** Opening RECORDED INFORMATION block **

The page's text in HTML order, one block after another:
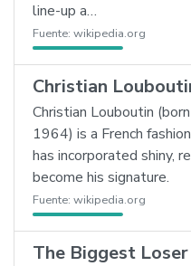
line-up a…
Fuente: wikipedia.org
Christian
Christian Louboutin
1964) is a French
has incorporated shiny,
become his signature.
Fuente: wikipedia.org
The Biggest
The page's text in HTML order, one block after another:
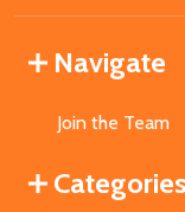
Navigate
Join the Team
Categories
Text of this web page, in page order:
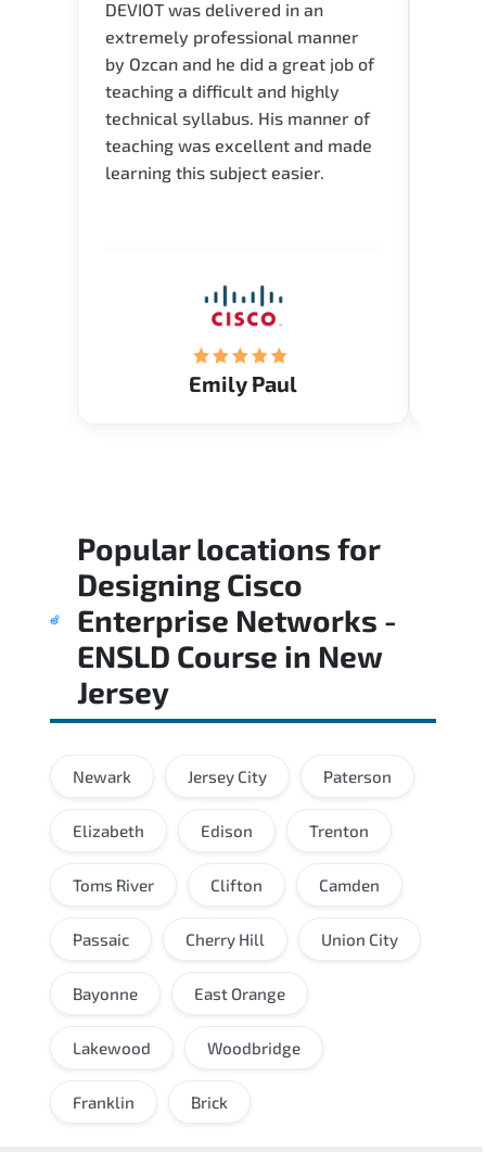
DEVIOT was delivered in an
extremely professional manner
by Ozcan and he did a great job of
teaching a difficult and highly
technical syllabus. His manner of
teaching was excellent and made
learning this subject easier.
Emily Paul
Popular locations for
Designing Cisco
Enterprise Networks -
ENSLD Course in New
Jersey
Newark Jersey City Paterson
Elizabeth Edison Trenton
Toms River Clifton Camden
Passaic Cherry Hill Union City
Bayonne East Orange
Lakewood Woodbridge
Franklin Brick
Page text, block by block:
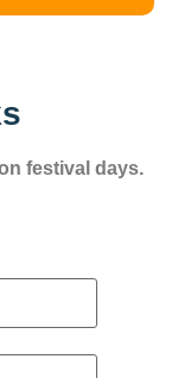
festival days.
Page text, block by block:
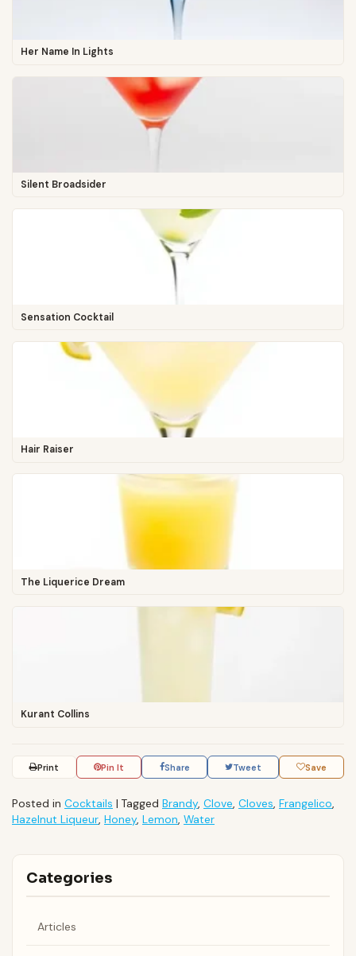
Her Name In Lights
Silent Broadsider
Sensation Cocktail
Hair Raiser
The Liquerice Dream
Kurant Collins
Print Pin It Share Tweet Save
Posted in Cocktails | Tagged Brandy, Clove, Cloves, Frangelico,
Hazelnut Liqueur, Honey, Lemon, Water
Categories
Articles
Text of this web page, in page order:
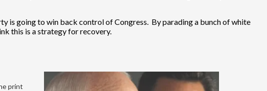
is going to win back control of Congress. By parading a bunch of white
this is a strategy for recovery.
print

** Closing RECORDED INFORMATION block **

_TASK GOAL_
The answer must be the data above, repeated exactly, with no pictures.

_RESULT OF THE EXERCISE_
The page's text in HTML order, one block after another:
line-up a…
Fuente: wikipedia.org
Christian
Christian Louboutin
1964) is a French
has incorporated shiny,
become his signature.
Fuente: wikipedia.org
The Biggest
The page's text in HTML order, one block after another:
Navigate
Join the Team
Categories
Text of this web page, in page order:
DEVIOT was delivered in an
extremely professional manner
by Ozcan and he did a great job of
teaching a difficult and highly
technical syllabus. His manner of
teaching was excellent and made
learning this subject easier.
Emily Paul
Popular locations for
Designing Cisco
Enterprise Networks -
ENSLD Course in New
Jersey
Newark Jersey City Paterson
Elizabeth Edison Trenton
Toms River Clifton Camden
Passaic Cherry Hill Union City
Bayonne East Orange
Lakewood Woodbridge
Franklin Brick
Page text, block by block:
festival days.
Page text, block by block:
Her Name In Lights
Silent Broadsider
Sensation Cocktail
Hair Raiser
The Liquerice Dream
Kurant Collins
Print Pin It Share Tweet Save
Posted in Cocktails | Tagged Brandy, Clove, Cloves, Frangelico,
Hazelnut Liqueur, Honey, Lemon, Water
Categories
Articles
Text of this web page, in page order:
is going to win back control of Congress. By parading a bunch of white
this is a strategy for recovery.
print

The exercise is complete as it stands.